Problem:
Every line from the one containing "Characteristic features and" through the last line below should be reproduced exactly; please include nothing else.

Items from a dataset
■ ■ ■

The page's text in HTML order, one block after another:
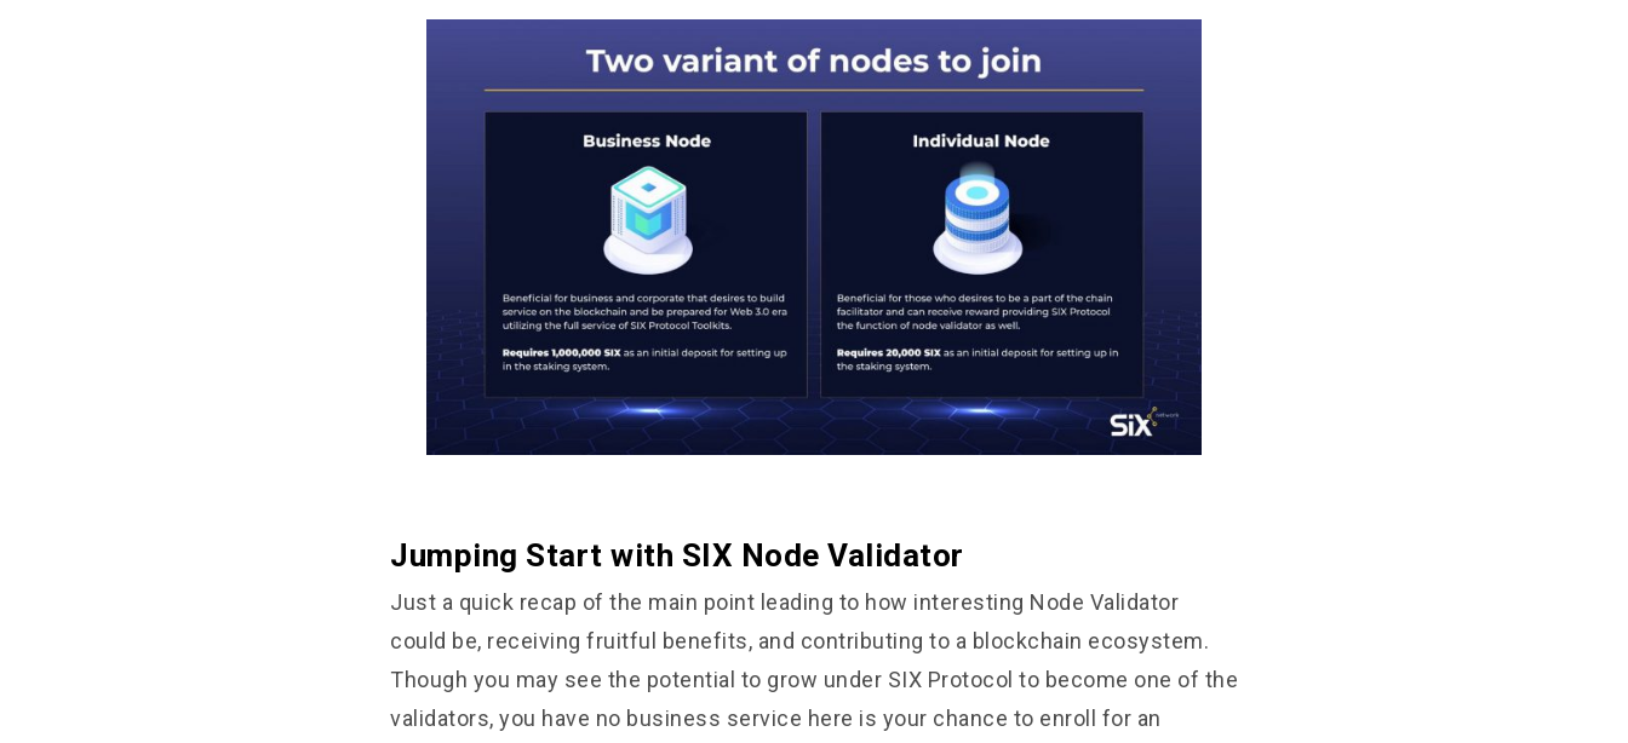
Jumping Start with SIX Node Validator
Just a quick recap of the main point leading to how interesting Node Validator
could be, receiving fruitful benefits, and contributing to a blockchain ecosystem.
Though you may see the potential to grow under SIX Protocol to become one of the
validators, you have no business service here is your chance to enroll for an
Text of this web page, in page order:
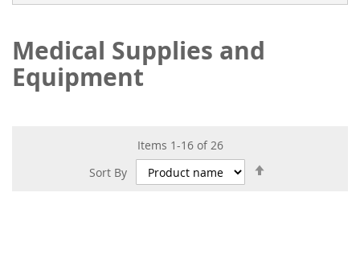
Medical Supplies and
Equipment
Items 1-16of26
Sort By
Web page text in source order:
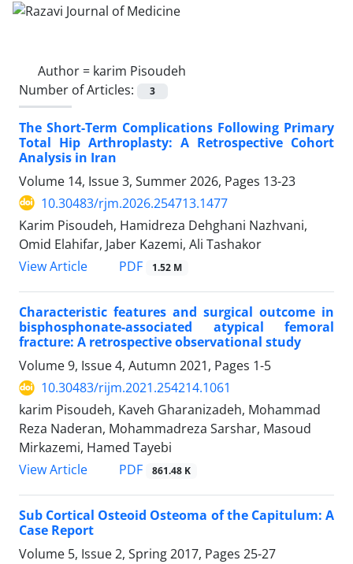
Author = karim Pisoudeh
Number of Articles:
3
The Short-Term Complications Following Primary
Total Hip Arthroplasty: A Retrospective Cohort
Analysis in Iran
Volume 14, Issue 3, Summer 2026, Pages 13-23
10.30483/rjm.2026.254713.1477
Karim Pisoudeh, Hamidreza Dehghani Nazhvani,
Omid Elahifar, Jaber Kazemi, Ali Tashakor
View Article
PDF 1.52 M
Characteristic features and surgical outcome in
bisphosphonate-associated atypical femoral
fracture: A retrospective observational study
Volume 9, Issue 4, Autumn 2021, Pages 1-5
10.30483/rijm.2021.254214.1061
karim Pisoudeh, Kaveh Gharanizadeh, Mohammad
Reza Naderan, Mohammadreza Sarshar, Masoud
Mirkazemi, Hamed Tayebi
View Article
PDF 861.48 K
Sub Cortical Osteoid Osteoma of the Capitulum: A
Case Report
Volume 5, Issue 2, Spring 2017, Pages 25-27

■ ■ ■

Result of the exercise:
Characteristic features and surgical outcome in
bisphosphonate-associated atypical femoral
fracture: A retrospective observational study
Volume 9, Issue 4, Autumn 2021, Pages 1-5
10.30483/rijm.2021.254214.1061
karim Pisoudeh, Kaveh Gharanizadeh, Mohammad
Reza Naderan, Mohammadreza Sarshar, Masoud
Mirkazemi, Hamed Tayebi
View Article
PDF 861.48 K
Sub Cortical Osteoid Osteoma of the Capitulum: A
Case Report
Volume 5, Issue 2, Spring 2017, Pages 25-27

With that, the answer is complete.